In an interview to Business Line , Ms Swati Kulkarni, Executive Vice-President and Fund Manager-Equities, UTI AMC, Mumbai, exudes confidence that Indian economy has many growth drivers that would benefit the investors in the coming decade. Excerpts:

How long do you think the pain would last?

Managing inflation has been a priority of RBI since April 2010 — 375 basis point increases in Repo rate. The GDP growth forecast for FY-12 has also moderated from 8.5 per cent to below seven per cent during the period. However, we expect moderation in inflation (due to favourable base of high inflation last year) and the monetary policy stance may focus on streamlining growth by lowering policy rates by the end of the first quarter of fiscal year of 2013.

With the recent qualitative measures from RBI to address the speculative activity, the rupee has started to stabilise. The BSE sensex at 15,200 is 13 times FY-12 and 11 times FY-13 consensus EPS estimates and is valued attractively.

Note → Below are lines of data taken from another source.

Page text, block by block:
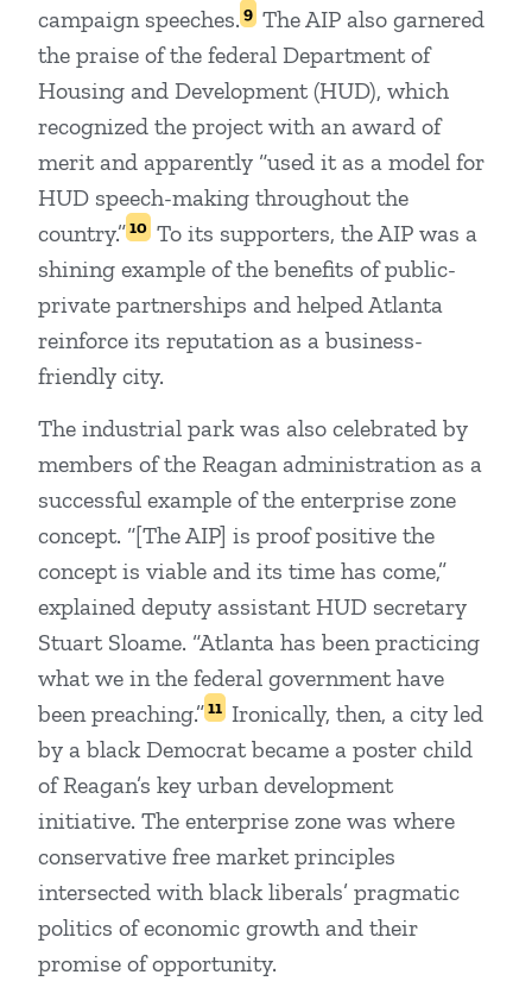
campaign speeches. 9 The AIP also garnered
the praise of the federal Department of
Housing and Development (HUD), which
recognized the project with an award of
merit and apparently “used it as a model for
HUD speech-making throughout the
country.”10 To its supporters, the AIP was a
shining example of the benefits of public-
private partnerships and helped Atlanta
reinforce its reputation as a business-
friendly city.
The industrial park was also celebrated by
members of the Reagan administration as a
successful example of the enterprise zone
concept. “[The AIP] is proof positive the
concept is viable and its time has come,”
explained deputy assistant HUD secretary
Stuart Sloame. “Atlanta has been practicing
what we in the federal government have
been preaching.”11 Ironically, then, a city led
by a black Democrat became a poster child
of Reagan’s key urban development
initiative. The enterprise zone was where
conservative free market principles
intersected with black liberals’ pragmatic
politics of economic growth and their
promise of opportunity.
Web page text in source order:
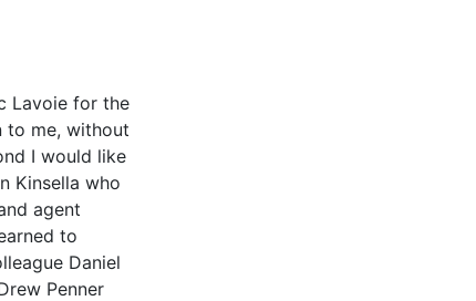
Lavoie for the
to me, without
I would like
Kinsella who
agent
to
Daniel
Penner
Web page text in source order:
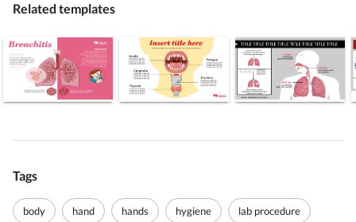
Related templates
Tags
body hand hands hygiene lab procedure
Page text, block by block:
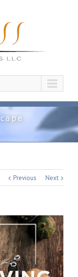
Previous Next
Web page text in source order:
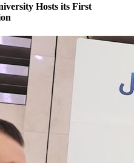
Hosts its First
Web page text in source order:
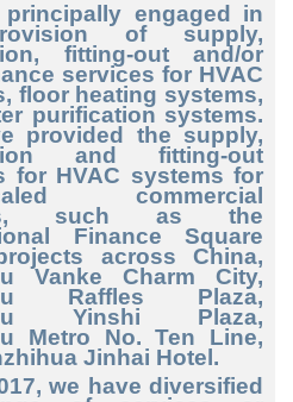
engaged in
of supply,
fitting-out and/or
services for HVAC
floor heating systems,
purification systems.
provided the supply,
and fitting-out
for HVAC systems for
commercial
such as the
Finance Square
across China,
Vanke Charm City,
Raffles Plaza,
Yinshi Plaza,
Metro No. Ten Line,
Jinhai Hotel.
we have diversified
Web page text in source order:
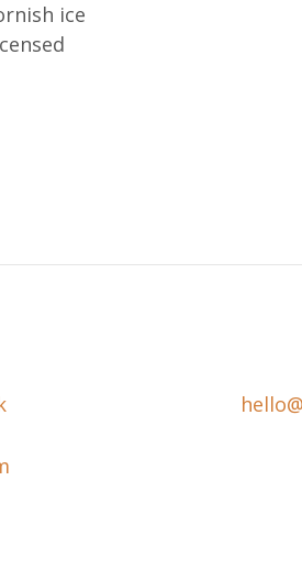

Hence, we are positive on equity from 2-3 years horizon, though in the short term the market will remain volatile.

Present global crisis is different from 2008 after Lehman Bros episode but a solution seems to be more difficult . Why?

Post 2008, the easy solution for all the problems was Government stimulus. US resorted to quantitative easing — the marginal utility of these measures is said to be diminishing. These have not been effective by and large to stimulate investment-led growth which could have helped in increasing Government revenues through taxes, etc. With worsening Government deficits and high debt to GDP across nations and the political unwillingness to implement strict austerity measures, the resolution seems to be taking more time.

Do you think our markets have de-coupled from global developments?

I think we are not de-coupled as far as the investor sentiments and risk aversion are concerned. The correlation among the markets actually increases in times of crisis. We may have periods of de-coupling especially if the Government is able to push reforms.

The infrastructure story has been a huge let down in the past two years. Do you expect the sector to recover in the near future?

Infrastructure is a long gestation investment, more so in a democratic set up like ours where you need to generate consensus. In hind sight, one can argue that the valuations were high as the earnings were downgraded later.

The growth momentum slowed down post 2008 on account of global credit crisis and domestic issues such as delays in land acquisitions, environmental clearances, coal availability, etc. Slowing growth, execution delays resulted in worsening balance sheets — rising debt and working capital needs. .

What is the likely impact of the Direct Taxes Code on the Indian bourses?

We will have to wait for the final draft/ additional information on likely implementation of DTC to assess the impact.

What is likely to drive the Indian equity markets in the coming decade?

The domestic oriented sectors would continue to drive the Indian equity story for the next decade.

The growing young working population, rising income levels and urbanisation would be the drivers of consumption theme.

Also, we will need huge investments in building infrastructure to sustain GDP growth rate of above eight per cent. So, there will be opportunities in healthcare, education, infrastructure, banks, etc, besides consumption segment.